Action item => From the records below, pull each line that has "MilitaryConnection".

Data for this task =>
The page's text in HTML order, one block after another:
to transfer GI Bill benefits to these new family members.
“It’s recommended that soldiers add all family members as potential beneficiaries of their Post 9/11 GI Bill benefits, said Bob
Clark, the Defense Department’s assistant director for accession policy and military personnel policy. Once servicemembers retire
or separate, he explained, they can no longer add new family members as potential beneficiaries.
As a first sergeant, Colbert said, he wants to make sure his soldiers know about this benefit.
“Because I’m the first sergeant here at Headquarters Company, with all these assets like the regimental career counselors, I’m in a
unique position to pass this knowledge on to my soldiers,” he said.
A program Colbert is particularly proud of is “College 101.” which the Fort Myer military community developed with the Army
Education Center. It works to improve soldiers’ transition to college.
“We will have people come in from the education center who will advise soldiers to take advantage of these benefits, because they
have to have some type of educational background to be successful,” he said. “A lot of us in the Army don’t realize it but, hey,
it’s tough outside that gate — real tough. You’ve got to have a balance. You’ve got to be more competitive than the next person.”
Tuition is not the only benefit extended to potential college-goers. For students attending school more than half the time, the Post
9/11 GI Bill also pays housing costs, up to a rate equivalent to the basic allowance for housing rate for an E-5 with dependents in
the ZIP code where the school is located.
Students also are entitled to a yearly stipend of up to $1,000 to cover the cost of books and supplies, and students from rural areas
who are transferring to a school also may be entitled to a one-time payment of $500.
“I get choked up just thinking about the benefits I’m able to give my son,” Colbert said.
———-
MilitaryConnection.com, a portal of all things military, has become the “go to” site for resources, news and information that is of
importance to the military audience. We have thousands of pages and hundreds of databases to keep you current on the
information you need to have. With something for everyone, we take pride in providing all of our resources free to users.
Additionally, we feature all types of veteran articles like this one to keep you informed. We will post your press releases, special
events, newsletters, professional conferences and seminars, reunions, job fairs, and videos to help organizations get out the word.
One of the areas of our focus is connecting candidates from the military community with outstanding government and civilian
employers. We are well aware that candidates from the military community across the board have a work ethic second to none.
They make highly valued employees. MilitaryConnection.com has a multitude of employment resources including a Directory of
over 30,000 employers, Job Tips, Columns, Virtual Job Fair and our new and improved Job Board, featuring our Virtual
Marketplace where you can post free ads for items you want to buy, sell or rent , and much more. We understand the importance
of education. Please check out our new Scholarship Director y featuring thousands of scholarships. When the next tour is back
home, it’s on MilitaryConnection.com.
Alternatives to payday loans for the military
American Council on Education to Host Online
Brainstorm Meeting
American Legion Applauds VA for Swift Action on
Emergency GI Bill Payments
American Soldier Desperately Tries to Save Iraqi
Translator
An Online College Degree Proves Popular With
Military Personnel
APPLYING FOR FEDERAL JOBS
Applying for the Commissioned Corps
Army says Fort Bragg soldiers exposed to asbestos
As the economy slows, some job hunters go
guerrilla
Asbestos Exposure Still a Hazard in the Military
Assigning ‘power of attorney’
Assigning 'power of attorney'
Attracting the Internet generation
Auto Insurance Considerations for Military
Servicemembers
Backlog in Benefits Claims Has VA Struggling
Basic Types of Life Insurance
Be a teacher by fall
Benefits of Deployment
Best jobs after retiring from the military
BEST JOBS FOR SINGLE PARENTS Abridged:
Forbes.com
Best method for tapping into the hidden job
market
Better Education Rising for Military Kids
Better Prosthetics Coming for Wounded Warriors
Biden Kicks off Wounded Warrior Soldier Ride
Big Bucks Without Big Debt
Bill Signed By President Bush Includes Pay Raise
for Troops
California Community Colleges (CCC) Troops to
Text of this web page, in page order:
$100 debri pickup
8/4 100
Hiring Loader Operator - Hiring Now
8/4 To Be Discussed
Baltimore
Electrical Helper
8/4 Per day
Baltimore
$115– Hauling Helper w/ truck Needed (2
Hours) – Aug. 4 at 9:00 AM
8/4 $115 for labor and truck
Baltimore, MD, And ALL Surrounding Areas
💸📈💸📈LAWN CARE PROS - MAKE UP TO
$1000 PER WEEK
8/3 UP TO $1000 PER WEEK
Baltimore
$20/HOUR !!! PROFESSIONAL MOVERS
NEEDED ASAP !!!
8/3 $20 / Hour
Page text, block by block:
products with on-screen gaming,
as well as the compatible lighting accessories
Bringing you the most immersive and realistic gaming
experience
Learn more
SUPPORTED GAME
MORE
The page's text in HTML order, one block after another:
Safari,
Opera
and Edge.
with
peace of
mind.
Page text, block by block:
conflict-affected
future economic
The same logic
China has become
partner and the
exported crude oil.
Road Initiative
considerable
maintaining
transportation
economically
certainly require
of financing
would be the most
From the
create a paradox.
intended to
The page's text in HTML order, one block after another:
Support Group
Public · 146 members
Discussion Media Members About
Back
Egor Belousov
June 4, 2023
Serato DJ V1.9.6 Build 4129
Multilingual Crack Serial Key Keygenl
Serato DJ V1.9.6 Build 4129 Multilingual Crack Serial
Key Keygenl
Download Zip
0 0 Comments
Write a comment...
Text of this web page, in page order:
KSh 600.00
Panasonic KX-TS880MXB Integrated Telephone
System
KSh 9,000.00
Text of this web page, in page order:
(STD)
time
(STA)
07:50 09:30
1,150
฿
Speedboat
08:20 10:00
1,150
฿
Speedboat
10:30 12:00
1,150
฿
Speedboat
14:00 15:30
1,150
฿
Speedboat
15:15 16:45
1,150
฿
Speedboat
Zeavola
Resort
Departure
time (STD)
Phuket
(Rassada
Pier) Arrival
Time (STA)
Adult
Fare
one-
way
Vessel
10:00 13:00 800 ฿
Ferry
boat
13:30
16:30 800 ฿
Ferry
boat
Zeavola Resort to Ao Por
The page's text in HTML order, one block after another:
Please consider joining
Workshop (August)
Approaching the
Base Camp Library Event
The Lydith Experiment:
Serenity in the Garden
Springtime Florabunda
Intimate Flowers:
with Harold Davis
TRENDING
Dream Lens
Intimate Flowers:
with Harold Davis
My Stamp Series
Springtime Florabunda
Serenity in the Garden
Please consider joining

Exercise answer =>
MilitaryConnection.com, a portal of all things military, has become the “go to” site for resources, news and information that is of
They make highly valued employees. MilitaryConnection.com has a multitude of employment resources including a Directory of
home, it’s on MilitaryConnection.com.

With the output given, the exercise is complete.